Tuesday, August 23, 2011

Morutabana Bakang


The first couple of months as a PCV can be kind of tough.  You have to get integrated into a foreign community, all the while trying to find direction for your service.  Unfortunately, many of us are plagued by having way too much time on our hands.  Don’t get me wrong, after PST a little time to myself was welcomed.  But the appeal of time to myself quickly diminished.  After a month or so, I was confronted by a question.  Why am I here?  I think about all of the things I’m missing out on, and I’m forced to question whether it’s worth it.  And it’s hard to get up in the morning if the answer is no.  So my goal as of late has been to turn that no into a yes. 
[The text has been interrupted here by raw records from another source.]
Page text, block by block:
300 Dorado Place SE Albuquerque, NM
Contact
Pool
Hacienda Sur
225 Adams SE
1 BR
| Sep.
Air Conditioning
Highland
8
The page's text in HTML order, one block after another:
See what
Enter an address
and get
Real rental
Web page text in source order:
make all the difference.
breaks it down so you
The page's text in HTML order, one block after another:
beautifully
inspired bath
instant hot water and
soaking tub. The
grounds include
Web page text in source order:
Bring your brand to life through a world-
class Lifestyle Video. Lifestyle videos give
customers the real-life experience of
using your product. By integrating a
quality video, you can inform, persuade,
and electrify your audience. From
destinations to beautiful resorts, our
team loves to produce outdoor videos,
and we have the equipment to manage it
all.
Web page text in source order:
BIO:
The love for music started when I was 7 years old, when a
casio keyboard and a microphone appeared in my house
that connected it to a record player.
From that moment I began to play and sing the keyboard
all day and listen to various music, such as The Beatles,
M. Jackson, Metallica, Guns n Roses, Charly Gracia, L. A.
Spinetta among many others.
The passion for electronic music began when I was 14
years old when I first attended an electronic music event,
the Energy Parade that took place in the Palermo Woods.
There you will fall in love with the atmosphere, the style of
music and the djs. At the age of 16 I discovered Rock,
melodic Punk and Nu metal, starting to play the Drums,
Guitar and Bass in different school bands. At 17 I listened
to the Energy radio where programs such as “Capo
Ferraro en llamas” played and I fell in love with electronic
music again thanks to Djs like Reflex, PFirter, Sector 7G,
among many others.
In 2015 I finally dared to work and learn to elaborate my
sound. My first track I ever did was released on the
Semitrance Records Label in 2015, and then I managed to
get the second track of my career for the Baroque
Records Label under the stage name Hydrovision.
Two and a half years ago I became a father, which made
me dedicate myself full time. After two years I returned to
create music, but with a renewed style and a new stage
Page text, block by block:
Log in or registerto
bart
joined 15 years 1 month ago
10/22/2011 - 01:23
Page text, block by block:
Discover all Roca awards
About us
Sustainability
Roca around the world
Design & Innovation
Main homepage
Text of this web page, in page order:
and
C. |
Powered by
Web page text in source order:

Sadly, my work at the Xhosa clinic is not your typical Peace Corps work.  Or maybe it’s just not what someone might envision when they go through the process of joining the Peace Corps.  My role at the clinic primarily focuses on systems strengthening and information management.  In other words, the medical staff is good at practicing medicine, but bad at organization and management.  I spend a lot of my time organizing and developing policies, working on performance development plans, and making sure the patient records are properly organized, stored, etc.  Outside of that, I’m trying to help delegate different tasks to encourage sustainable growth.  This isn’t exactly the fulfilling type of work that I signed up for.  That may sound selfish, but I have to find a way to be satisfied with what I’m doing.  Unfortunately the needs of the clinic and my needs don’t quite line up.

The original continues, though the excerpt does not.